• **What the task requires**
Return every line of the records below verbatim, with no pictures in the copy.
BEGIN Given records
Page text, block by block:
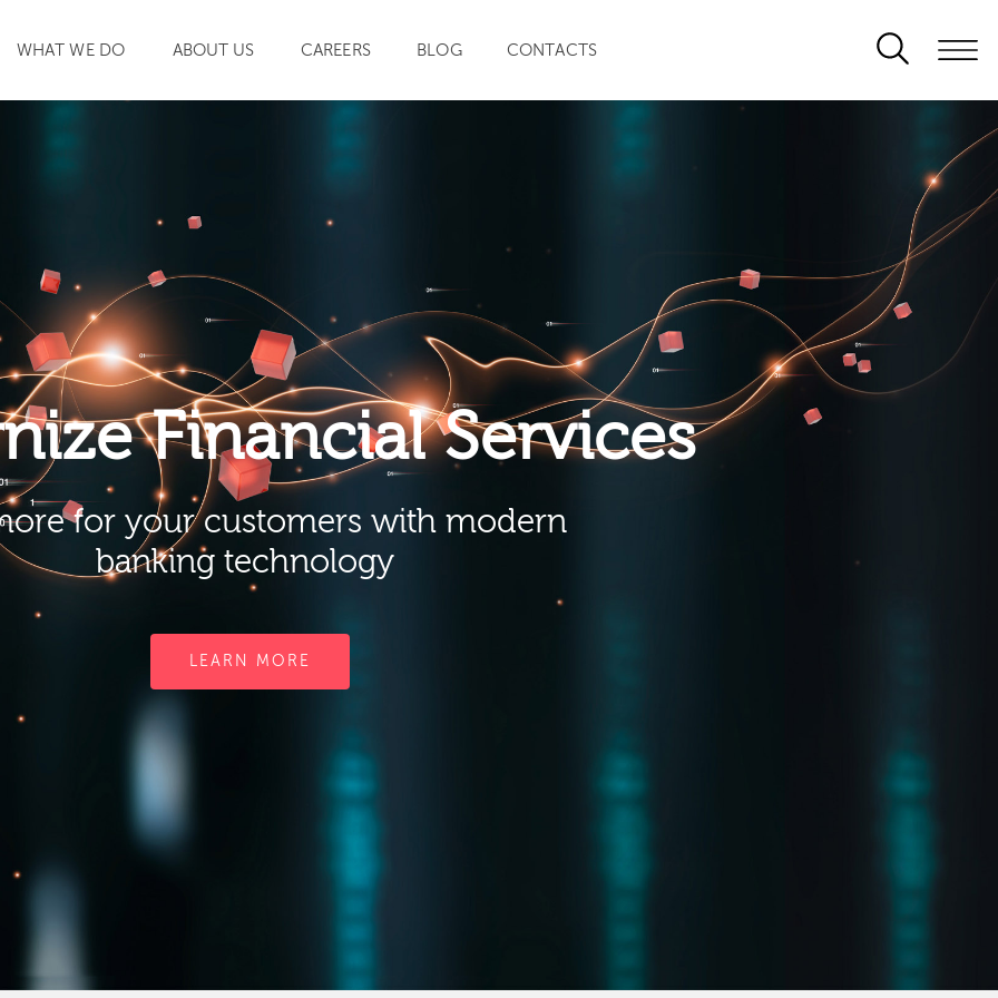
WHAT WE DO ABOUT US CAREERS BLOG CONTACTS
Financial Services
for your customers with modern
banking technology
LEARN MORE
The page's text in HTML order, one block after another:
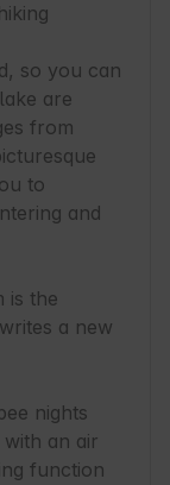
so you can
are
from
to
and
is the
a new
nights
with an air
function
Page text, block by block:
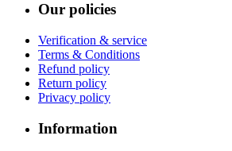
Our policies
Verification & service
Terms & Conditions
Refund policy
Return policy
Privacy policy
Information
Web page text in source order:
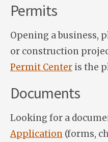
Permits
Opening a business,
or construction
Permit Center is the
Documents
Looking for a
Application (forms,
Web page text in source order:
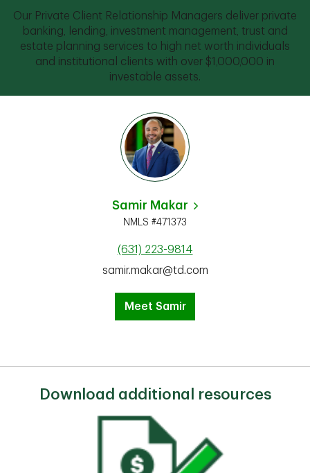
Our Private Client Relationship Managers deliver private
banking, lending, investment management, trust and
estate planning services to high net worth individuals
and institutional clients with over $1,000,000 in
investable assets.
Samir Makar
NMLS #471373
(631) 223-9814
samir.makar@td.com
Meet Samir
Download additional resources
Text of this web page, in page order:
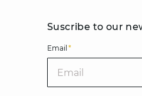
Suscribe to our
Email *
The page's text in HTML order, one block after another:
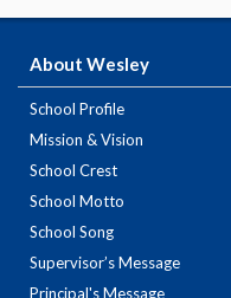
About Wesley
School Profile
Mission & Vision
School Crest
School Motto
School Song
Supervisor’s Message
Principal's Message
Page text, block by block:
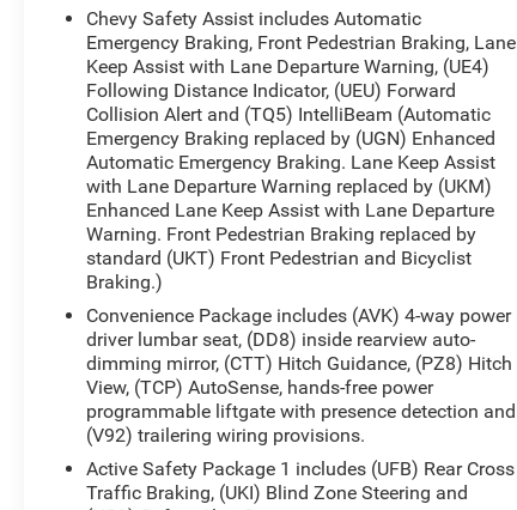
alternative transporation. Earn points from GM
Rewards when you buy a CarBravo vehicle,
redeemable towards GM Certified Service, eligible
accessories & more. You must sign up or be a GM
Rewards member at the time of the vehicle
delivery to earn points, see dealer for details. Get a
1-month trial of OnStar safety services like
Automatic Crash Response & Roadside
Assistance. Get 165+ channels in the car plus
access to 350+ channels on the SiriusXM app.
* Limited Warranty: 12 Month/12,000 Mile
* 126 Point Inspection
* Roadside Assistance
* Vehicle History
* Warranty Deductible: $0
All prices, specifications, and availability are
subject to change without notice. In the event of a
Chevy Safety Assist includes Automatic
Emergency Braking, Front Pedestrian Braking, Lane
Keep Assist with Lane Departure Warning, (UE4)
Following Distance Indicator, (UEU) Forward
Collision Alert and (TQ5) IntelliBeam (Automatic
Emergency Braking replaced by (UGN) Enhanced
Automatic Emergency Braking. Lane Keep Assist
with Lane Departure Warning replaced by (UKM)
Enhanced Lane Keep Assist with Lane Departure
Warning. Front Pedestrian Braking replaced by
standard (UKT) Front Pedestrian and Bicyclist
Braking.)
Convenience Package includes (AVK) 4-way power
driver lumbar seat, (DD8) inside rearview auto-
dimming mirror, (CTT) Hitch Guidance, (PZ8) Hitch
View, (TCP) AutoSense, hands-free power
programmable liftgate with presence detection and
(V92) trailering wiring provisions.
Active Safety Package 1 includes (UFB) Rear Cross
Traffic Braking, (UKI) Blind Zone Steering and
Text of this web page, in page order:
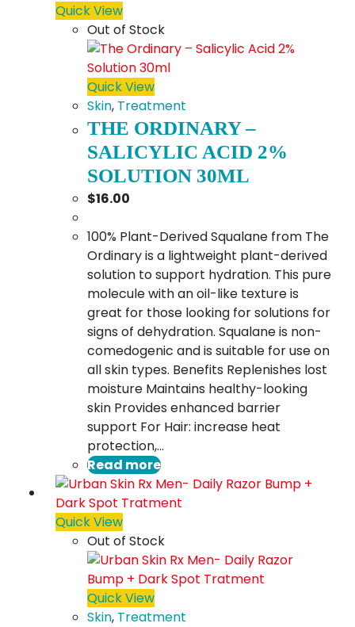
Quick View
Out of Stock
Quick View
Skin, Treatment
THE ORDINARY –
SALICYLIC ACID 2%
SOLUTION 30ML
$16.00
100% Plant-Derived Squalane from The
Ordinary is a lightweight plant-derived
solution to support hydration. This pure
molecule with an oil-like texture is
great for those looking for solutions for
signs of dehydration. Squalane is non-
comedogenic and is suitable for use on
all skin types. Benefits Replenishes lost
moisture Maintains healthy-looking
skin Provides enhanced barrier
support For Hair: increase heat
protection,…
Read more
Quick View
Out of Stock
Quick View
Skin, Treatment
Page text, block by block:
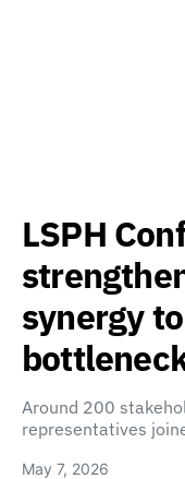
LSPH
synergy
Around 200
representatives
May 7, 2026
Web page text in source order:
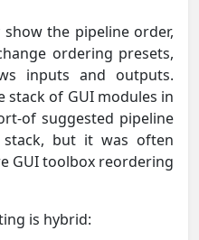
the pipeline order,
ordering presets,
inputs and outputs.
stack of GUI modules in
of suggested pipeline
but it was often
GUI toolbox reordering
is hybrid:
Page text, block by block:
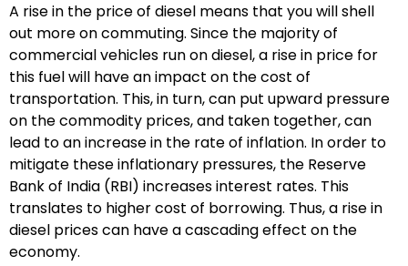
A rise in the price of diesel means that you will shell
out more on commuting. Since the majority of
commercial vehicles run on diesel, a rise in price for
this fuel will have an impact on the cost of
transportation. This, in turn, can put upward pressure
on the commodity prices, and taken together, can
lead to an increase in the rate of inflation. In order to
mitigate these inflationary pressures, the Reserve
Bank of India (RBI) increases interest rates. This
translates to higher cost of borrowing. Thus, a rise in
diesel prices can have a cascading effect on the
economy.
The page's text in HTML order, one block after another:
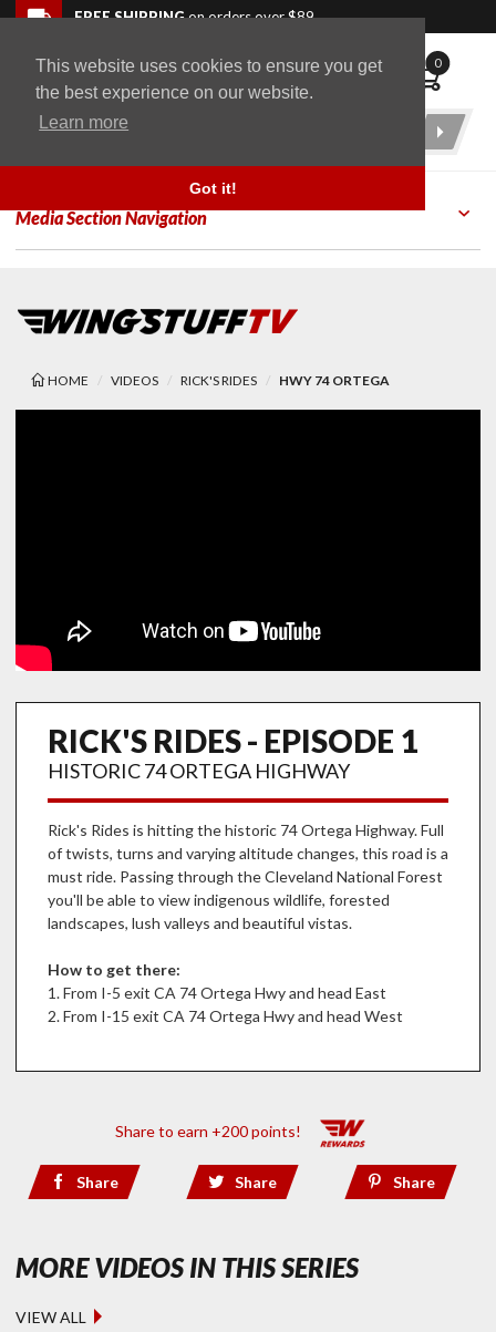
This website uses cookies to ensure you get
the best experience on our website.
Learn more
Got it!
Skip to navigation bar
Skip to content
Go to shopping cart page
Skip to footerFREE SHIPPINGon orders over $89
WingStuff 0
Product
Media Section Navigation
HOME VIDEOS RICK'S RIDES HWY 74 ORTEGA
RICK'S RIDES - EPISODE 1
HISTORIC 74 ORTEGA HIGHWAY
Rick's Rides is hitting the historic 74 Ortega Highway. Full
of twists, turns and varying altitude changes, this road is a
must ride. Passing through the Cleveland National Forest
you'll be able to view indigenous wildlife, forested
landscapes, lush valleys and beautiful vistas.
How to get there:
From I-5 exit CA 74 Ortega Hwy and head East
From I-15 exit CA 74 Ortega Hwy and head West
Share to earn +200 points!
Share Share Share
MORE VIDEOS IN THIS SERIES- RICK'S
VIEW ALL
Back to top
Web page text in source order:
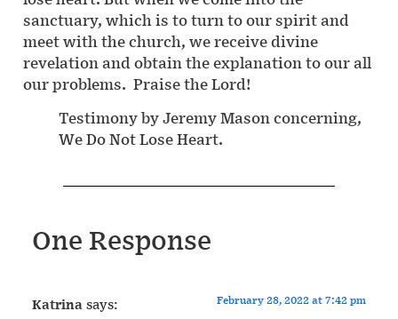
sanctuary, which is to turn to our spirit and
meet with the church, we receive divine
revelation and obtain the explanation to our all
our problems. Praise the Lord!
Testimony by Jeremy Mason concerning,
We Do Not Lose Heart.
One Response
Katrinasays: February 28, 2022 at 7:42 pm
END Given records
• **Response area**
Page text, block by block:
WHAT WE DO ABOUT US CAREERS BLOG CONTACTS
Financial Services
for your customers with modern
banking technology
LEARN MORE
The page's text in HTML order, one block after another:
so you can
are
from
to
and
is the
a new
nights
with an air
function
Page text, block by block:
Our policies
Verification & service
Terms & Conditions
Refund policy
Return policy
Privacy policy
Information
Web page text in source order:
Permits
Opening a business,
or construction
Permit Center is the
Documents
Looking for a
Application (forms,
Web page text in source order:
Our Private Client Relationship Managers deliver private
banking, lending, investment management, trust and
estate planning services to high net worth individuals
and institutional clients with over $1,000,000 in
investable assets.
Samir Makar
NMLS #471373
(631) 223-9814
samir.makar@td.com
Meet Samir
Download additional resources
Text of this web page, in page order:
Suscribe to our
Email *
The page's text in HTML order, one block after another:
About Wesley
School Profile
Mission & Vision
School Crest
School Motto
School Song
Supervisor’s Message
Principal's Message
Page text, block by block:
alternative transporation. Earn points from GM
Rewards when you buy a CarBravo vehicle,
redeemable towards GM Certified Service, eligible
accessories & more. You must sign up or be a GM
Rewards member at the time of the vehicle
delivery to earn points, see dealer for details. Get a
1-month trial of OnStar safety services like
Automatic Crash Response & Roadside
Assistance. Get 165+ channels in the car plus
access to 350+ channels on the SiriusXM app.
* Limited Warranty: 12 Month/12,000 Mile
* 126 Point Inspection
* Roadside Assistance
* Vehicle History
* Warranty Deductible: $0
All prices, specifications, and availability are
subject to change without notice. In the event of a
Chevy Safety Assist includes Automatic
Emergency Braking, Front Pedestrian Braking, Lane
Keep Assist with Lane Departure Warning, (UE4)
Following Distance Indicator, (UEU) Forward
Collision Alert and (TQ5) IntelliBeam (Automatic
Emergency Braking replaced by (UGN) Enhanced
Automatic Emergency Braking. Lane Keep Assist
with Lane Departure Warning replaced by (UKM)
Enhanced Lane Keep Assist with Lane Departure
Warning. Front Pedestrian Braking replaced by
standard (UKT) Front Pedestrian and Bicyclist
Braking.)
Convenience Package includes (AVK) 4-way power
driver lumbar seat, (DD8) inside rearview auto-
dimming mirror, (CTT) Hitch Guidance, (PZ8) Hitch
View, (TCP) AutoSense, hands-free power
programmable liftgate with presence detection and
(V92) trailering wiring provisions.
Active Safety Package 1 includes (UFB) Rear Cross
Traffic Braking, (UKI) Blind Zone Steering and
Text of this web page, in page order:
Quick View
Out of Stock
Quick View
Skin, Treatment
THE ORDINARY –
SALICYLIC ACID 2%
SOLUTION 30ML
$16.00
100% Plant-Derived Squalane from The
Ordinary is a lightweight plant-derived
solution to support hydration. This pure
molecule with an oil-like texture is
great for those looking for solutions for
signs of dehydration. Squalane is non-
comedogenic and is suitable for use on
all skin types. Benefits Replenishes lost
moisture Maintains healthy-looking
skin Provides enhanced barrier
support For Hair: increase heat
protection,…
Read more
Quick View
Out of Stock
Quick View
Skin, Treatment
Page text, block by block:
LSPH
synergy
Around 200
representatives
May 7, 2026
Web page text in source order:
the pipeline order,
ordering presets,
inputs and outputs.
stack of GUI modules in
of suggested pipeline
but it was often
GUI toolbox reordering
is hybrid:
Page text, block by block:
A rise in the price of diesel means that you will shell
out more on commuting. Since the majority of
commercial vehicles run on diesel, a rise in price for
this fuel will have an impact on the cost of
transportation. This, in turn, can put upward pressure
on the commodity prices, and taken together, can
lead to an increase in the rate of inflation. In order to
mitigate these inflationary pressures, the Reserve
Bank of India (RBI) increases interest rates. This
translates to higher cost of borrowing. Thus, a rise in
diesel prices can have a cascading effect on the
economy.
The page's text in HTML order, one block after another:
This website uses cookies to ensure you get
the best experience on our website.
Learn more
Got it!
Skip to navigation bar
Skip to content
Go to shopping cart page
Skip to footerFREE SHIPPINGon orders over $89
WingStuff 0
Product
Media Section Navigation
HOME VIDEOS RICK'S RIDES HWY 74 ORTEGA
RICK'S RIDES - EPISODE 1
HISTORIC 74 ORTEGA HIGHWAY
Rick's Rides is hitting the historic 74 Ortega Highway. Full
of twists, turns and varying altitude changes, this road is a
must ride. Passing through the Cleveland National Forest
you'll be able to view indigenous wildlife, forested
landscapes, lush valleys and beautiful vistas.
How to get there:
From I-5 exit CA 74 Ortega Hwy and head East
From I-15 exit CA 74 Ortega Hwy and head West
Share to earn +200 points!
Share Share Share
MORE VIDEOS IN THIS SERIES- RICK'S
VIEW ALL
Back to top
Web page text in source order:
sanctuary, which is to turn to our spirit and
meet with the church, we receive divine
revelation and obtain the explanation to our all
our problems. Praise the Lord!
Testimony by Jeremy Mason concerning,
We Do Not Lose Heart.
One Response
Katrinasays: February 28, 2022 at 7:42 pm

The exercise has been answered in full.